I experienced this once, many years ago when I lived in Brighton—but forgot to take a photo of it. It looked exactly like this.
And a game: fantasy breakfast tacos
It’s difficult to overstate how much fun playing with this stuff is. Here’s a game I came up with: fantasy breakfast tacos. See how tasty a taco you can invent!
Mine was “breakfast tacos with lobster, steak, salmon, sausages and three different sauces”:
Natalie is a vegetarian, which I think puts her at a disadvantage in this game. “breakfast taco containing cauliflower, cheesecake, tomatoes, eggs, flowers”:
As you can see, I have been enjoying playing with this a LOT. I could easily share twice as much—the above are just the highlights from my experiments so far.

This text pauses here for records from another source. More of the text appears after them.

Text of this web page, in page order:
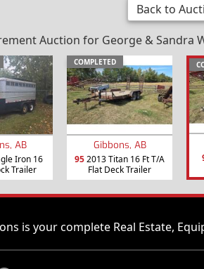
Back to
Auction for George & Sandra
AB
Iron 16
Trailer
COMPLETED
Gibbons, AB
952013 Titan 16 Ft T/A
Flat Deck Trailer
is your complete Real Estate,
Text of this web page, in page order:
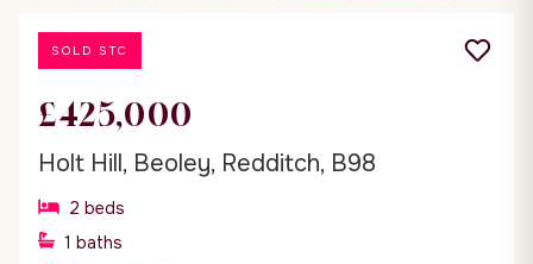
SOLD STC
£425,000
Holt Hill, Beoley, Redditch, B98
2 beds
1 baths
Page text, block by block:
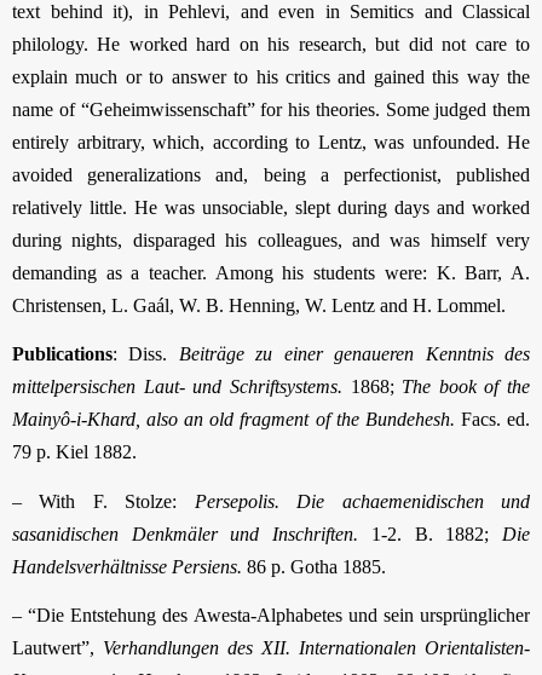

The obvious question raised by this is how it will affect people who generate art and design for a living. I don’t have anything useful to say about that, other than recommending that they make themselves familiar with the capabilities of these kinds of tools—which have taken an astonishing leap forward in the past few years.
My current mental model of DALL-E is that it’s a fascinating tool for enhancing my imagination. Being able to imagine something and see it visualized a few seconds later is an extraordinary new ability.
I haven’t yet figured out how to apply this to real world problems that I face—my attempts at getting DALL-E to generate website wireframes or explanatory illustrations have been unusable so far—but I’ll keep on experimenting with it. Especially since feeding it prompts is just so much fun.